[Start of Attachment]

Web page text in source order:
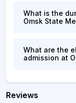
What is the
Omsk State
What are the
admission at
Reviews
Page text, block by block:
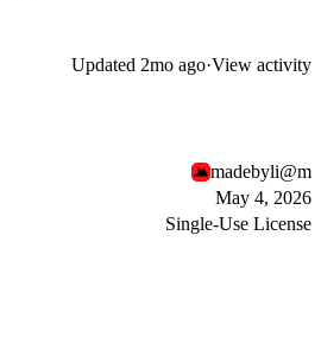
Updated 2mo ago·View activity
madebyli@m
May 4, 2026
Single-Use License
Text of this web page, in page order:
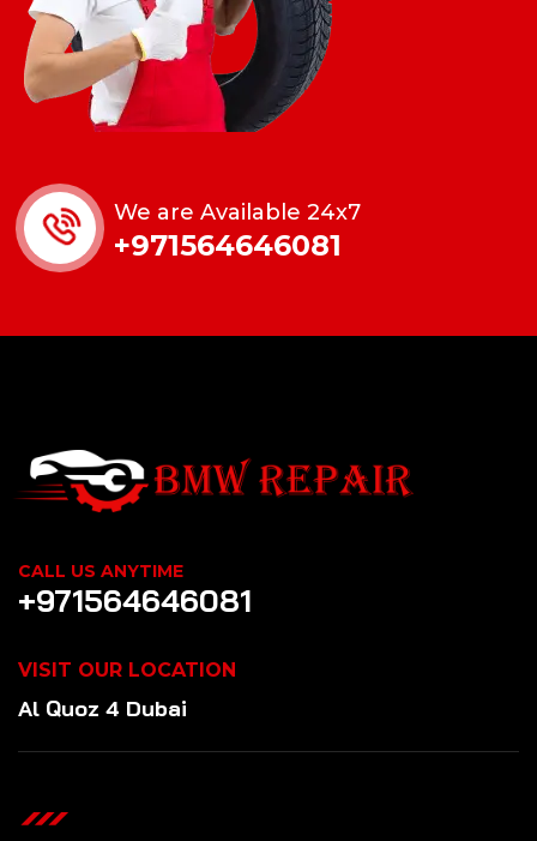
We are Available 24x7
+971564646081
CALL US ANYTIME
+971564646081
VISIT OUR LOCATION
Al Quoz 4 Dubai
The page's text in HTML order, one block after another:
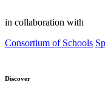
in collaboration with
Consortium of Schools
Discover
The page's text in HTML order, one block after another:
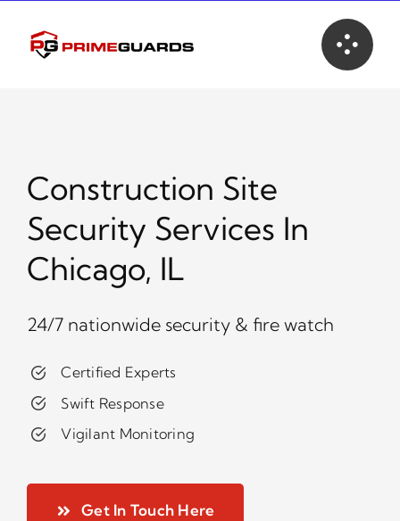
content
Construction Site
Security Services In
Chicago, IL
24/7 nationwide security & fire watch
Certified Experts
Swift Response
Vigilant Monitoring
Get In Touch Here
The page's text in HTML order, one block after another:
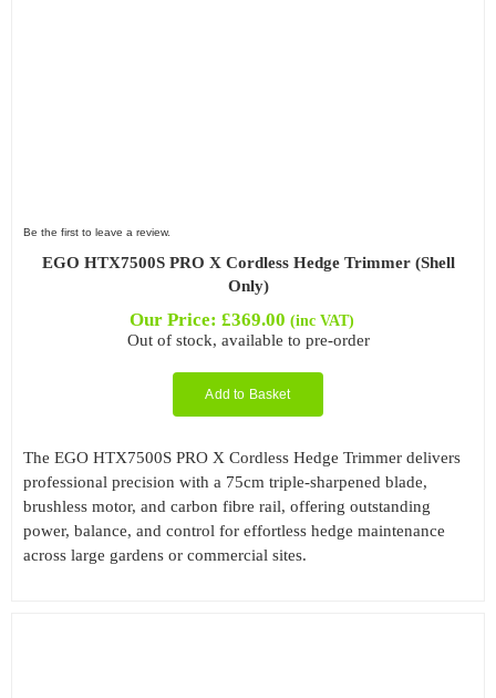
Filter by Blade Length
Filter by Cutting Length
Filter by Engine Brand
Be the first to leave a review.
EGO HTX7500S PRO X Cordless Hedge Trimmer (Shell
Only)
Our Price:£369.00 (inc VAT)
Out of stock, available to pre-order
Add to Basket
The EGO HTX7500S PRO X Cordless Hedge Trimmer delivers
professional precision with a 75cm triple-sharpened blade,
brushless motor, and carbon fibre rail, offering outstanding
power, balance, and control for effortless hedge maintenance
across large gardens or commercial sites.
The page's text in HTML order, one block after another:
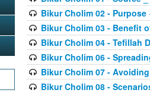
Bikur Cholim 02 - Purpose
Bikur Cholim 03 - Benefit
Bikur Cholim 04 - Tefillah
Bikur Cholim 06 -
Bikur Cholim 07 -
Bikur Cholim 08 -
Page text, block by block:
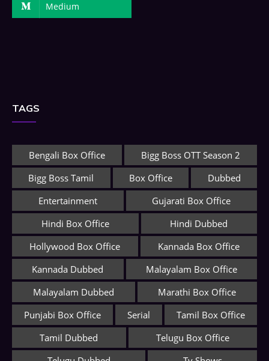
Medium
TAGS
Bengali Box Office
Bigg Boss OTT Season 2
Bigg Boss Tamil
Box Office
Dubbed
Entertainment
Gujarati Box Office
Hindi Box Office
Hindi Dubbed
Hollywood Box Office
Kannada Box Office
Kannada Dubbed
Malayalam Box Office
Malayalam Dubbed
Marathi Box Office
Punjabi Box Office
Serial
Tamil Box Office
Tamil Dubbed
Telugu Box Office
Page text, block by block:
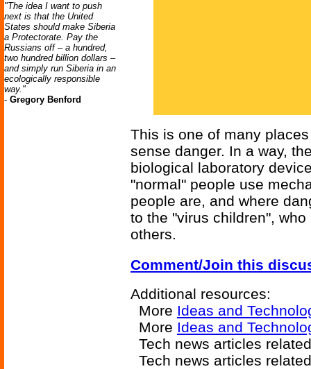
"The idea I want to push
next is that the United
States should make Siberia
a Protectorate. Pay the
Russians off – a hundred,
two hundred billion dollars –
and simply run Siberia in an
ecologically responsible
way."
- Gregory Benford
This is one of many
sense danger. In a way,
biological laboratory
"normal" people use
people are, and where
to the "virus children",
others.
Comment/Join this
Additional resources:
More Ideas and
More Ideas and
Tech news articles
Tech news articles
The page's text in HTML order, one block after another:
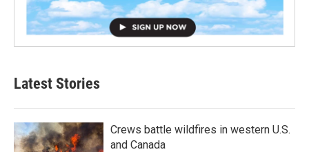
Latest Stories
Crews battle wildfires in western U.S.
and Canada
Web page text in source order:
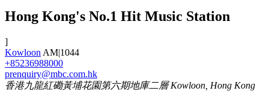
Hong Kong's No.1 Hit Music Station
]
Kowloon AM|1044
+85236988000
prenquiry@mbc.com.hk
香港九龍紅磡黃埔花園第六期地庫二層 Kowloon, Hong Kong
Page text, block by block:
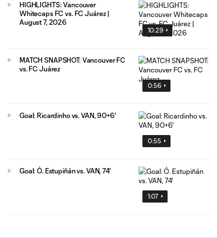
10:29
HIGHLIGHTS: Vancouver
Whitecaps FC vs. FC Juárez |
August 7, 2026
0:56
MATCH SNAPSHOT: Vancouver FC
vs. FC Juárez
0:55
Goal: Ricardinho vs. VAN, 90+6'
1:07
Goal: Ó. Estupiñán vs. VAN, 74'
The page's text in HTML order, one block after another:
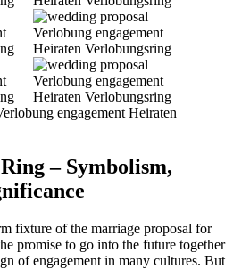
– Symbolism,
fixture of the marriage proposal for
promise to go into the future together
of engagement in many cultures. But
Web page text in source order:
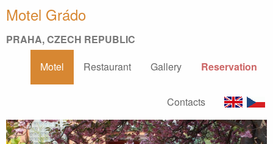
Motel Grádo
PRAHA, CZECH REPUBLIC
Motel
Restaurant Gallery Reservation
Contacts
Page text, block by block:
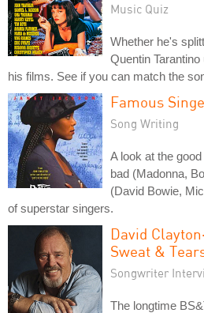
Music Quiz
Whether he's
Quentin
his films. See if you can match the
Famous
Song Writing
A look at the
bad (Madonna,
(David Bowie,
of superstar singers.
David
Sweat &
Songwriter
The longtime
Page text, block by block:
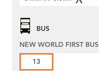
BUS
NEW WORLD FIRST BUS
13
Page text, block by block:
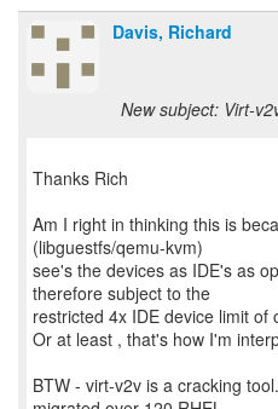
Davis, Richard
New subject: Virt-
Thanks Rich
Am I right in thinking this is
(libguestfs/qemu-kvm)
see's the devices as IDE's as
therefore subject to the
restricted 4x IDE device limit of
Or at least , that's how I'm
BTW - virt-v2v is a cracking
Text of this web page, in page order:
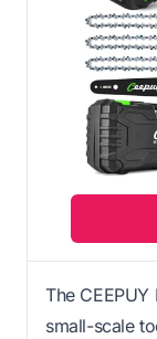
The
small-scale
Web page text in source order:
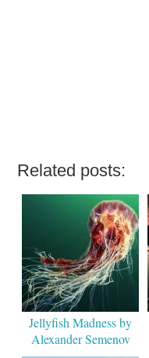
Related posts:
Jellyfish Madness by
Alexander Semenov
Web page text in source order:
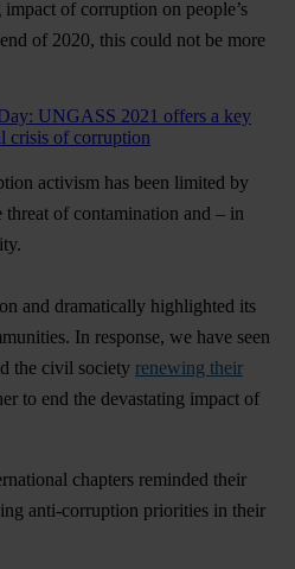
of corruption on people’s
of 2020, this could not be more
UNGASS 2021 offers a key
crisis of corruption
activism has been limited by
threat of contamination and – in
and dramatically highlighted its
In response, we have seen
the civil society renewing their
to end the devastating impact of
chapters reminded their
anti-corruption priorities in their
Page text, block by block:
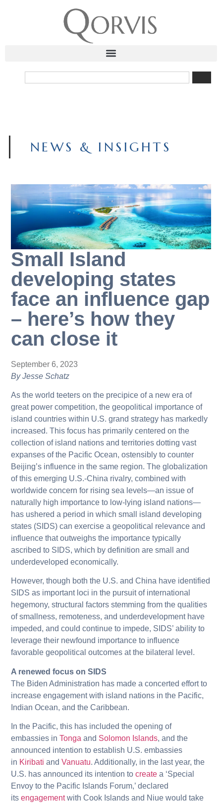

[End of Attachment]

_YOUR INSTRUCTIONS:_
Exactly what appears in the records above must be returned, apart from the pictures.

_SOLUTION TO THIS PROBLEM:_
Web page text in source order:
What is the
Omsk State
What are the
admission at
Reviews
Page text, block by block:
Updated 2mo ago·View activity
madebyli@m
May 4, 2026
Single-Use License
Text of this web page, in page order:
We are Available 24x7
+971564646081
CALL US ANYTIME
+971564646081
VISIT OUR LOCATION
Al Quoz 4 Dubai
The page's text in HTML order, one block after another:
in collaboration with
Consortium of Schools
Discover
The page's text in HTML order, one block after another:
content
Construction Site
Security Services In
Chicago, IL
24/7 nationwide security & fire watch
Certified Experts
Swift Response
Vigilant Monitoring
Get In Touch Here
The page's text in HTML order, one block after another:
Filter by Blade Length
Filter by Cutting Length
Filter by Engine Brand
Be the first to leave a review.
EGO HTX7500S PRO X Cordless Hedge Trimmer (Shell
Only)
Our Price:£369.00 (inc VAT)
Out of stock, available to pre-order
Add to Basket
The EGO HTX7500S PRO X Cordless Hedge Trimmer delivers
professional precision with a 75cm triple-sharpened blade,
brushless motor, and carbon fibre rail, offering outstanding
power, balance, and control for effortless hedge maintenance
across large gardens or commercial sites.
The page's text in HTML order, one block after another:
Bikur Cholim 02 - Purpose
Bikur Cholim 03 - Benefit
Bikur Cholim 04 - Tefillah
Bikur Cholim 06 -
Bikur Cholim 07 -
Bikur Cholim 08 -
Page text, block by block:
Medium
TAGS
Bengali Box Office
Bigg Boss OTT Season 2
Bigg Boss Tamil
Box Office
Dubbed
Entertainment
Gujarati Box Office
Hindi Box Office
Hindi Dubbed
Hollywood Box Office
Kannada Box Office
Kannada Dubbed
Malayalam Box Office
Malayalam Dubbed
Marathi Box Office
Punjabi Box Office
Serial
Tamil Box Office
Tamil Dubbed
Telugu Box Office
Page text, block by block:
"The idea I want to push
next is that the United
States should make Siberia
a Protectorate. Pay the
Russians off – a hundred,
two hundred billion dollars –
and simply run Siberia in an
ecologically responsible
way."
- Gregory Benford
This is one of many
sense danger. In a way,
biological laboratory
"normal" people use
people are, and where
to the "virus children",
others.
Comment/Join this
Additional resources:
More Ideas and
More Ideas and
Tech news articles
Tech news articles
The page's text in HTML order, one block after another:
Latest Stories
Crews battle wildfires in western U.S.
and Canada
Web page text in source order:
Hong Kong's No.1 Hit Music Station
]
Kowloon AM|1044
+85236988000
prenquiry@mbc.com.hk
香港九龍紅磡黃埔花園第六期地庫二層 Kowloon, Hong Kong
Page text, block by block:
10:29
HIGHLIGHTS: Vancouver
Whitecaps FC vs. FC Juárez |
August 7, 2026
0:56
MATCH SNAPSHOT: Vancouver FC
vs. FC Juárez
0:55
Goal: Ricardinho vs. VAN, 90+6'
1:07
Goal: Ó. Estupiñán vs. VAN, 74'
The page's text in HTML order, one block after another:
– Symbolism,
fixture of the marriage proposal for
promise to go into the future together
of engagement in many cultures. But
Web page text in source order:
Motel Grádo
PRAHA, CZECH REPUBLIC
Motel
Restaurant Gallery Reservation
Contacts
Page text, block by block:
Music Quiz
Whether he's
Quentin
his films. See if you can match the
Famous
Song Writing
A look at the
bad (Madonna,
(David Bowie,
of superstar singers.
David
Sweat &
Songwriter
The longtime
Page text, block by block:
BUS
NEW WORLD FIRST BUS
13
Page text, block by block:
Davis, Richard
New subject: Virt-
Thanks Rich
Am I right in thinking this is
(libguestfs/qemu-kvm)
see's the devices as IDE's as
therefore subject to the
restricted 4x IDE device limit of
Or at least , that's how I'm
BTW - virt-v2v is a cracking
Text of this web page, in page order:
The
small-scale
Web page text in source order:
Related posts:
Jellyfish Madness by
Alexander Semenov
Web page text in source order:
of corruption on people’s
of 2020, this could not be more
UNGASS 2021 offers a key
crisis of corruption
activism has been limited by
threat of contamination and – in
and dramatically highlighted its
In response, we have seen
the civil society renewing their
to end the devastating impact of
chapters reminded their
anti-corruption priorities in their
Page text, block by block:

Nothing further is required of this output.